Addresses: OfficeSantiago Calatrava S.A., Parkring 11, 8002 Zürich, Switzerland.

Career

Opened architectural firm in Zürich, Switzerland, Calatrava Valls S.A., 1981; expanded to offices in Paris, France, and Valencia, Spain; won first major commission for Zürich's Stadelhofen Railway Station, 1982; designed the Lyons Airport Terminal, France, 1994; Campo Volantin footbridge, Bilbao, Spain, 1998; City of Art and Sciences, Valencia, 2000; Quadracci Pavilion, Milwaukee Art Museum, Wisconsin, 2001; roof of Olympic Sports Complex, Athens, Greece, 2004.

Sidelights

Spanish architect Santiago Calatrava gained international attention with a number of high-profile projects, and emerged as one of the world's new leading design visionaries. In 2003, his office was selected to design a new commuter-rail transportation terminal to replace the one that was destroyed during the attack on the World Trade Center, and in the summer of 2004 his soaring arches above a redesigned sports complex in Athens, Greece, became one of the most enduring images of that year's Summer Olympics. Those arches and the new translucent roof over the main Olympic venue featured, like many of Calatrava's earlier projects, a dazzling display of technical bravado.
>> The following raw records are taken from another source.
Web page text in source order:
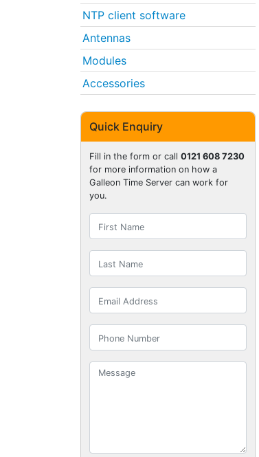
NTP client software
Antennas
Modules
Accessories
Quick Enquiry
Fill in the form or call 0121 608 7230
for more information on how a
Galleon Time Server can work for
you.

Both an architect and a structural engineer, Calatrava was already renowned across Europe for his bridges and public buildings, which may be blindingly white, in defiance of physical laws, or just delightfully kinetic. New York Times architecture critic Herbert Muschamp had noted back in 1993 that "the appeal of Mr. Calatrava's work rests largely on their resemblance to religious architecture. Immaculately white, accented with tracery of Gothic lightness, these secular projects are imbued with a sacred aura."

Calatrava was born in 1951 in Spain's Mediterranean coastal city of Valencia, and grew up in nearby Benimamet. His mother's family were of Jewish heritage, but had nominally converted during the Spanish Inquisition of the fifteenth century. His Calatrava surname was an old aristocratic one from medieval times, and was once associated with an order of knights in Spain. Both sides of his family were involved in the agricultural export business. Members of his father's family suffered during the turmoil of the 1930s, when a bloody civil war resulted in a military dictatorship, and as a young man Calatrava was eager to leave behind the repressive atmosphere that endured.

Artistically inclined from an early age, Calatrava dreamed of becoming a sculptor, and began to take classes in drawing and painting at the local arts school when he was eight. In his teens, he traveled to Paris as an exchange student, and also visited Switzerland before returning to Valencia to finish high school. In 1968, just weeks after student and workers' riots had disrupted Paris and made international headlines, he arrived to enroll at the city's lauded Ecole des Beaux Arts, but found it impossible to move ahead with his studies because of the lingering turmoil.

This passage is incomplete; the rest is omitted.